Die Linkspartei und die Frage der Gauck-Nachfolge, das ist ein Spiel mit verdeckten Karten, bei dem die Linke bisher nur am Katzentisch saß. Ohne sich mit Linken oder Grünen abzusprechen, hat SPD-Chef Sigmar Gabriel seinen Parteigenossen, Außenminister Frank-Walter Steinmeier, als Kandidaten für die Bundespräsidentenwahl vorgeschlagen. Damit hat er Bundeskanzlerin Angela Merkel (CDU) unter Druck gesetzt, die bisher keinen besseren Anwärter aufgeboten hat. Bundestagspräsident Norbert Lammert (CDU) möchte kein Staatsoberhaupt werden, auch Verfassungsgerichtspräsident Andreas Voßkuhle hat abgesagt. Verteidigungsministerin Ursula von der Leyen (CDU) hingegen ist noch im Gespräch, auch mit den Grünen, ebenso Baden-Württembergs grüner Ministerpräsident Winfried Kretschmann.

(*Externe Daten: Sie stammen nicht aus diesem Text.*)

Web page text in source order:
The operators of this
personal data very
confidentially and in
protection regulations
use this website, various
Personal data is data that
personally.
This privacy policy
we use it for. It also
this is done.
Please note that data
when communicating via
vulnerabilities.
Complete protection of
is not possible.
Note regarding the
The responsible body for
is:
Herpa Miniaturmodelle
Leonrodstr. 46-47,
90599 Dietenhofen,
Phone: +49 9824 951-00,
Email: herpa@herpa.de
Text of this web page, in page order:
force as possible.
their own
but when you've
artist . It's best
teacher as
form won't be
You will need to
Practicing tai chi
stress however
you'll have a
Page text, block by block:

Am Freitag treffen sich die Koalitionsspitzen erneut, um einen gemeinsamen Kandidaten zu finden. Klappt das nicht, steigen die Chancen für Steinmeier. Er könnte sich per Kampfkandidatur im dritten Wahlgang durchsetzen, mit einfacher und rot-rot-grüner Mehrheit.

Der Linkspartei könnte bei diesem Szenario eine Art Königsmacherrolle zufallen. Denn nur, wenn auch Linke Steinmeier wählen, wäre er im dritten Wahlgang gegen Union und womöglich auch FDP durchsetzbar. Nun ist das Amt des Bundespräsidenten für die Linke nicht eben ein Herzensanliegen. Amtsinhaber Gauck nennt einer in der Fraktion sogar den "Hassprediger aus Rostock". Gleichzeitig spüren die Genossen aber, dass ihnen mit der Mehrheitsbeschaffung in der Bundesversammlung eine Rolle zufallen könnte, die einen ungewohnten Duft trägt: Verantwortung.

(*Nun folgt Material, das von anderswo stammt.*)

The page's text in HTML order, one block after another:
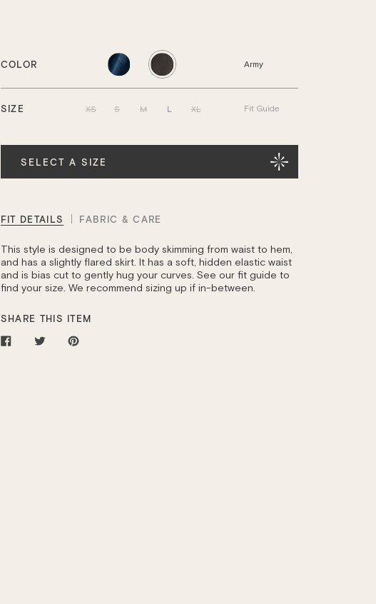
COLOR Army
SIZE XS S M L XL Fit Guide
SELECT A SIZE
FIT DETAILS FABRIC & CARE
This style is designed to be body skimming from waist to hem,
and has a slightly flared skirt. It has a soft, hidden elastic waist
and is bias cut to gently hug your curves. See our fit guide to
find your size. We recommend sizing up if in-between.
SHARE THIS ITEM
ShareTweetPin
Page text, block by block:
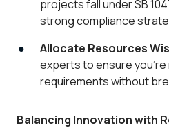
projects fall under SB
strong compliance
Allocate Resources
experts to ensure
requirements without
Balancing Innovation with
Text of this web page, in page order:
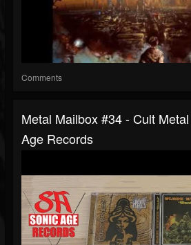
Comments
Metal Mailbox #34 - Cult
Age Records
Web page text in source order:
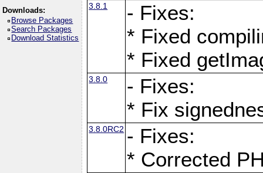
Downloads:
Browse Packages
Search Packages
Download Statistics
3.8.1
- Fixes:
* Fixed
* Fixed
3.8.0
- Fixes:
* Fix
3.8.0RC2 - Fixes:
* Corrected
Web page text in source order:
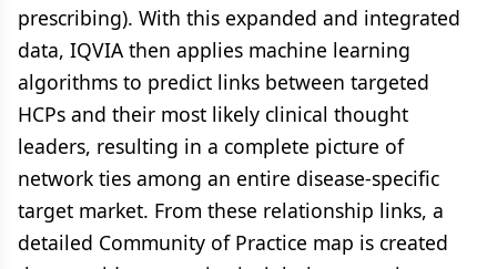
prescribing). With this expanded and integrated
data, IQVIA then applies machine learning
algorithms to predict links between targeted
HCPs and their most likely clinical thought
leaders, resulting in a complete picture of
network ties among an entire disease-specific
target market. From these relationship links, a
detailed Community of Practice map is created
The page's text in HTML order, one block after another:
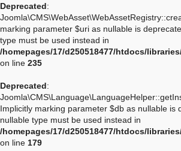
Deprecated:
marking parameter $uri as nullable is
type must be used instead in
/homepages/17/d250518477/htdocs/
on line 235
Deprecated:
Implicitly marking parameter $db as nullable is
nullable type must be used instead in
/homepages/17/d250518477/htdocs/
on line 179
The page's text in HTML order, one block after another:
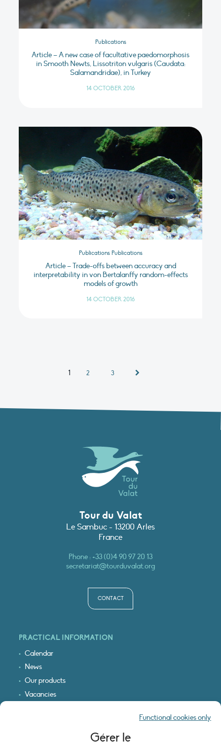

Das Amt des Bundespräsidenten ist für die Linke politisch nicht gerade ein Herzensanliegen

Fragt man Fraktionschef Bartsch, ob Steinmeier für ihn wählbar wäre, schimpft er erst einmal auf die große Koalition: "Was Merkel, Gabriel und Seehofer in der Bundespräsidentenfrage abliefern, ist unverantwortlich." Würden linke Wahlleute Steinmeier denn im dritten Wahlgang wählen? Steinmeier sei "Mitarchitekt der Agenda 2010", antwortet Bartsch, für viele Linke also verantwortlich für die Abkehr der Sozialdemokratie vom Sozialen. Einerseits. Andererseits hat Steinmeiers Warnung vor Säbelrasseln des Westens in der Ukrainekrise in der Linken mehr Sympathien geweckt, als manche zugeben mögen.

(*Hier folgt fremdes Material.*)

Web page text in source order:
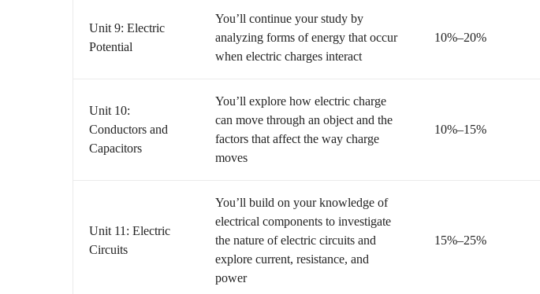
Unit 9: Electric
Potential
You’ll continue your study by
analyzing forms of energy that occur
when electric charges interact
10%–20%
Unit 10:
Conductors and
Capacitors
You’ll explore how electric charge
can move through an object and the
factors that affect the way charge
moves
10%–15%
Unit 11: Electric
Circuits
You’ll build on your knowledge of
electrical components to investigate
the nature of electric circuits and
explore current, resistance, and
power
15%–25%
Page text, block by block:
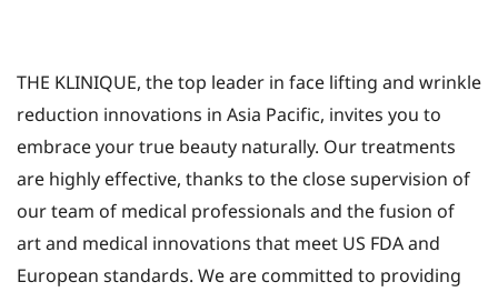
THE KLINIQUE, the top leader in face lifting and wrinkle
reduction innovations in Asia Pacific, invites you to
embrace your true beauty naturally. Our treatments
are highly effective, thanks to the close supervision of
our team of medical professionals and the fusion of
art and medical innovations that meet US FDA and
European standards. We are committed to providing
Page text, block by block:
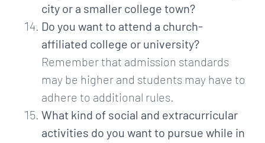
city or a smaller college town?
Do you want to attend a church-
affiliated college or university?
Remember that admission standards
may be higher and students may have to
adhere to additional rules.
What kind of social and extracurricular
activities do you want to pursue while in
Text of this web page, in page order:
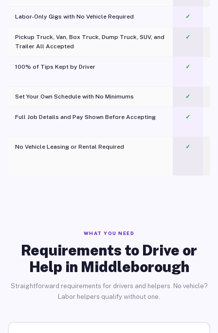
Labor-Only Gigs with No Vehicle Required ✓
Pickup Truck, Van, Box Truck, Dump Truck, SUV, and
Trailer All Accepted
✓
100% of Tips Kept by Driver ✓
Set Your Own Schedule with No Minimums ✓
Full Job Details and Pay Shown Before Accepting ✓
No Vehicle Leasing or Rental Required
✓
WHAT YOU NEED
Requirements to Drive or
Help in Middleborough
Straightforward requirements for drivers and helpers. No vehicle?
Labor helpers qualify without one.

Die Fraktionschefs der Linken wollen sich die Kandidatenfrage möglichst lange offenhalten, auch damit die Linke im letzten Wahlgang noch ein Wörtchen mitzureden hat. Damit müsste aber auch die Option Steinmeier offengehalten werden. An der Parteispitze sah man das zunächst anders. Parteichef Bernd Riexinger nannte Steinmeier spontan "unwählbar". Auch Parteichefin Katja Kipping winkte ab. "Das ist doch kein Signal des Aufbruchs", sagte sie. Die Fraktionschefs halten dagegen. Vor die Wahl gestellt, eine Kandidatin wie Erika Steinbach zu wählen oder Steinmeier, heißt es hier, würde die Linke sich doch wohl für Letzteren entscheiden.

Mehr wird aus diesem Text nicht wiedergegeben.